**What you should do**.
Which lines mention "February"? Show each one from the listing.

━━━ Record extracts

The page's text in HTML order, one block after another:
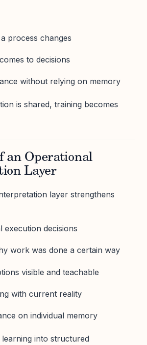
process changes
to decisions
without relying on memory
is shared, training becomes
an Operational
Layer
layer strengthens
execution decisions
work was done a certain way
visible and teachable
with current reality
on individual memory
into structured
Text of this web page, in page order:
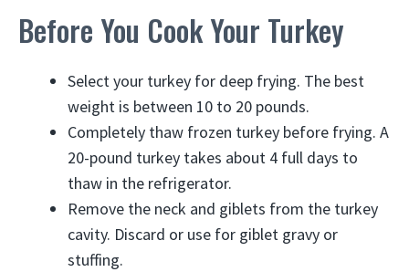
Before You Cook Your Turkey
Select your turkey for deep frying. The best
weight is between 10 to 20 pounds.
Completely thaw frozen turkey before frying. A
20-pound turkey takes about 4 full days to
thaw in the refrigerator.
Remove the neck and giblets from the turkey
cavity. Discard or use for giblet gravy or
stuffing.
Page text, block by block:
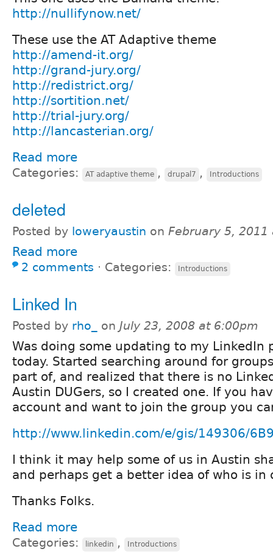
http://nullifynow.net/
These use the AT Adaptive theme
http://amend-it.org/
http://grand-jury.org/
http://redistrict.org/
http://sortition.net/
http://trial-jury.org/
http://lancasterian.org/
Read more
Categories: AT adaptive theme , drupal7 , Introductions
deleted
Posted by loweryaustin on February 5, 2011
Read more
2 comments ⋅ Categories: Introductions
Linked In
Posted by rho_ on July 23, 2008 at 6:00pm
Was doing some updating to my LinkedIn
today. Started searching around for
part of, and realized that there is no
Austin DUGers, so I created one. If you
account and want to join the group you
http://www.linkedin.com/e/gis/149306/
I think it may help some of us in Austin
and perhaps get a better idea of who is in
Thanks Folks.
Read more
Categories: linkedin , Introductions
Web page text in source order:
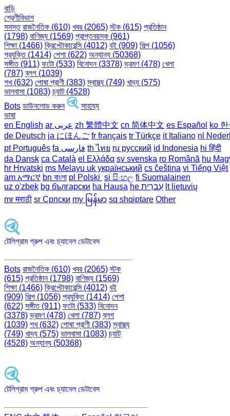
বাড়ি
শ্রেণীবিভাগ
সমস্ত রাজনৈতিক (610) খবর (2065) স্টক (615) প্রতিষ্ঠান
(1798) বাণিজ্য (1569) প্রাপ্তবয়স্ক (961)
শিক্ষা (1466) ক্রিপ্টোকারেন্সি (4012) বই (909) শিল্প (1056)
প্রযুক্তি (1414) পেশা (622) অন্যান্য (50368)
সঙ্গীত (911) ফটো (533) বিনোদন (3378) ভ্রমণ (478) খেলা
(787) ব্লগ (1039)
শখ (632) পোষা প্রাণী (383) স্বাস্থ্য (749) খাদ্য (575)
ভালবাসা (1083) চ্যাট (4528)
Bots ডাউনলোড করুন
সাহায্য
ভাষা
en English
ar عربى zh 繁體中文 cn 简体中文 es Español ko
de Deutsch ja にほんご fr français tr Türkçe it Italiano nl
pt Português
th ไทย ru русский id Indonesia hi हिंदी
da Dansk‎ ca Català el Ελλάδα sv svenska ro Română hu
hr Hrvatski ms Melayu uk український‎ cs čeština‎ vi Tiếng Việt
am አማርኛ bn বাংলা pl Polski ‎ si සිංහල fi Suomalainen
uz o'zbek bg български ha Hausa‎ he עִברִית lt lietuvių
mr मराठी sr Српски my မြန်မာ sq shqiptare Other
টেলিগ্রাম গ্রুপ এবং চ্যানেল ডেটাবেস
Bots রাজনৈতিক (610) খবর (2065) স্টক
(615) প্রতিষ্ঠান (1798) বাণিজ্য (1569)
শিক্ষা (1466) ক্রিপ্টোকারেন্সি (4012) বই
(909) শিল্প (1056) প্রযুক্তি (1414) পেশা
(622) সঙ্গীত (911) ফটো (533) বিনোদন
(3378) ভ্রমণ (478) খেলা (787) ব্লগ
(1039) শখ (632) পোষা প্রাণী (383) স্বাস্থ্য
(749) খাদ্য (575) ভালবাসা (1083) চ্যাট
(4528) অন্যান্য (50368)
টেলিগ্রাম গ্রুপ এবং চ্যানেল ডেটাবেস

━━━━━━
━━━ Record extracts

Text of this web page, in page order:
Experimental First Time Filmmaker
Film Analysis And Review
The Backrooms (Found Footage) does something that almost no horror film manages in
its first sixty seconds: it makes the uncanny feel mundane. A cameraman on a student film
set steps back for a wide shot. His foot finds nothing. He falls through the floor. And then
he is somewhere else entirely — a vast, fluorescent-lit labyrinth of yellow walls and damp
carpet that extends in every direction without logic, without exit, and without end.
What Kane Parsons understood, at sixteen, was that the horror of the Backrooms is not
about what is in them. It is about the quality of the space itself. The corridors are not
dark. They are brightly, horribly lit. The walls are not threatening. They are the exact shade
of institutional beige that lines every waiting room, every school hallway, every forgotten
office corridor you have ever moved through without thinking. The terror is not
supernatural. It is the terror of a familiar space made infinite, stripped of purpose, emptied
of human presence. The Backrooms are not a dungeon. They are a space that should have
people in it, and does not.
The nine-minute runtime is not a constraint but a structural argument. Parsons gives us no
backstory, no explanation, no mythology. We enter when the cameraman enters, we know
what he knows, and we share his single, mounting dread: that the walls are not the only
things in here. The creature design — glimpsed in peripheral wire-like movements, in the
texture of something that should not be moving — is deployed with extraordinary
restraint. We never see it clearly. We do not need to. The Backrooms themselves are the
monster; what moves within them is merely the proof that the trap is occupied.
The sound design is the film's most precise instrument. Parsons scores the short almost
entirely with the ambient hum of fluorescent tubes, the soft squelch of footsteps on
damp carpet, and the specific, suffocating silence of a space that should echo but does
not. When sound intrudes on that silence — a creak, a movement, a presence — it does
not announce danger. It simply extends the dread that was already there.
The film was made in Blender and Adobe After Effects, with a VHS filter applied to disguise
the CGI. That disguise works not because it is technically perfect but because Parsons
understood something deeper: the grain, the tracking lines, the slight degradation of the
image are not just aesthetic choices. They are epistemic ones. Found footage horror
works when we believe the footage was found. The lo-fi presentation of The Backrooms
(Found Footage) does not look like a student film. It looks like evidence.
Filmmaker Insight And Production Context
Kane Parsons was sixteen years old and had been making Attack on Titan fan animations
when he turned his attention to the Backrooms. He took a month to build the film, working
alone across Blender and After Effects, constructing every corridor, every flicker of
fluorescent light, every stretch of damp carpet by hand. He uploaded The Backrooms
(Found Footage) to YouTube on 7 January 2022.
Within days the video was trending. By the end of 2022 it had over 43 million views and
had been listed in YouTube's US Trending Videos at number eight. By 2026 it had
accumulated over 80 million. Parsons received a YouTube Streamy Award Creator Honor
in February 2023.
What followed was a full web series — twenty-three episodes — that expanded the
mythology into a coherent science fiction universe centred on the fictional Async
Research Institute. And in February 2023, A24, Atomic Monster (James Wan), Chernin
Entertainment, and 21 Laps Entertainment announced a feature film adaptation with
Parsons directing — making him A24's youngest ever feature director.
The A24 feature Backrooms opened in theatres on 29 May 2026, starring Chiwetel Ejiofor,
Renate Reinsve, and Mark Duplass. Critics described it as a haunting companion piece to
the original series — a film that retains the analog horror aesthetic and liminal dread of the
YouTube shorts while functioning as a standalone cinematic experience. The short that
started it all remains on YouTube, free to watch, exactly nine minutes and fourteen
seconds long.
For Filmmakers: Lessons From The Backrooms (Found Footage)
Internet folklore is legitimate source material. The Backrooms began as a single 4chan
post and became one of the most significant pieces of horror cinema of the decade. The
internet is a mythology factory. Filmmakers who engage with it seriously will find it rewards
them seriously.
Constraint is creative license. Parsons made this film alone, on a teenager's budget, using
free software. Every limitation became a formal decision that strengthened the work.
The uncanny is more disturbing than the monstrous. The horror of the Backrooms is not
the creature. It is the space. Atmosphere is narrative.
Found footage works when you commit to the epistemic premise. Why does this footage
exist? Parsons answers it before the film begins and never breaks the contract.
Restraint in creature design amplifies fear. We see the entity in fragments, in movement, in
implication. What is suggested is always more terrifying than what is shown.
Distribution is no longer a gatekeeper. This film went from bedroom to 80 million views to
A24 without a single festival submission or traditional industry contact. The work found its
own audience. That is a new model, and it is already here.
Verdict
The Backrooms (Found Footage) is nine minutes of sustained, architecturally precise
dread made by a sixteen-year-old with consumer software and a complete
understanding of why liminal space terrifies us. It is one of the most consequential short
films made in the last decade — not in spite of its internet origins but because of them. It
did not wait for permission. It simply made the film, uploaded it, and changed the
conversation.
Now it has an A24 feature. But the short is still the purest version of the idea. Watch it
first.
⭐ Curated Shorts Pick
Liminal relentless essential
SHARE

━━━━━━

**Solution**.
Posted by loweryaustin on February 5, 2011
in February 2023.
Research Institute. And in February 2023, A24, Atomic Monster (James Wan), Chernin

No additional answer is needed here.